● **BRIEF**:
Restate verbatim the span of lines below between the line with "experience for users and make them more" and the line with "The Next Time I Comment.", including those two lines, and only that span.

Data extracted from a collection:
————
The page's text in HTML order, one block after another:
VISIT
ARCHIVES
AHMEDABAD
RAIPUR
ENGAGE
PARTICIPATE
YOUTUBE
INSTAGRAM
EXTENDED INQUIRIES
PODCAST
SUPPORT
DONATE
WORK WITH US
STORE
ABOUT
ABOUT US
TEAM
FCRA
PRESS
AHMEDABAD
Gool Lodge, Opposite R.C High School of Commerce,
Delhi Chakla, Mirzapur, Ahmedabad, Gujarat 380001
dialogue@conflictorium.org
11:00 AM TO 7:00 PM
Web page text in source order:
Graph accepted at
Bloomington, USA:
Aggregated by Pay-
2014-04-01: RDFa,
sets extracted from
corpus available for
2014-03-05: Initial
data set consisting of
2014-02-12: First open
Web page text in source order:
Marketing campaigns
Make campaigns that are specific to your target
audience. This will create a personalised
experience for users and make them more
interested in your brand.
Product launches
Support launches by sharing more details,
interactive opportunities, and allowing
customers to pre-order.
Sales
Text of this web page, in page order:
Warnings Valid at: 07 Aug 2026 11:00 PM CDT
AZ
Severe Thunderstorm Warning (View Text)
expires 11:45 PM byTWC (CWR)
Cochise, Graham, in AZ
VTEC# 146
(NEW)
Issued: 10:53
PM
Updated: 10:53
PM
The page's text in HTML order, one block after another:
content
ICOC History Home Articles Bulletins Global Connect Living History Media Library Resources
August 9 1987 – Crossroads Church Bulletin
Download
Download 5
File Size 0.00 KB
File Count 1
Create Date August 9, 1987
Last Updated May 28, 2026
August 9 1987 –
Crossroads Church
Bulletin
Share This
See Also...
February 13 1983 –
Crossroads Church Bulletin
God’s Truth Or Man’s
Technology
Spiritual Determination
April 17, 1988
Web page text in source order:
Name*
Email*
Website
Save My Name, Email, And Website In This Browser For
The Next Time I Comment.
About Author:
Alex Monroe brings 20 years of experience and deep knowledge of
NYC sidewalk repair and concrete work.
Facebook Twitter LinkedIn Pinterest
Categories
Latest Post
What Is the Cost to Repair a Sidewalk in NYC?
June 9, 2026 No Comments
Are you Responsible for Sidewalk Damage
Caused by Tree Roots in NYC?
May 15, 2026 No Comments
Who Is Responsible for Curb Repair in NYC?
————
● **EXPECTED ANSWER**:
experience for users and make them more
interested in your brand.
Product launches
Support launches by sharing more details,
interactive opportunities, and allowing
customers to pre-order.
Sales
Text of this web page, in page order:
Warnings Valid at: 07 Aug 2026 11:00 PM CDT
AZ
Severe Thunderstorm Warning (View Text)
expires 11:45 PM byTWC (CWR)
Cochise, Graham, in AZ
VTEC# 146
(NEW)
Issued: 10:53
PM
Updated: 10:53
PM
The page's text in HTML order, one block after another:
content
ICOC History Home Articles Bulletins Global Connect Living History Media Library Resources
August 9 1987 – Crossroads Church Bulletin
Download
Download 5
File Size 0.00 KB
File Count 1
Create Date August 9, 1987
Last Updated May 28, 2026
August 9 1987 –
Crossroads Church
Bulletin
Share This
See Also...
February 13 1983 –
Crossroads Church Bulletin
God’s Truth Or Man’s
Technology
Spiritual Determination
April 17, 1988
Web page text in source order:
Name*
Email*
Website
Save My Name, Email, And Website In This Browser For
The Next Time I Comment.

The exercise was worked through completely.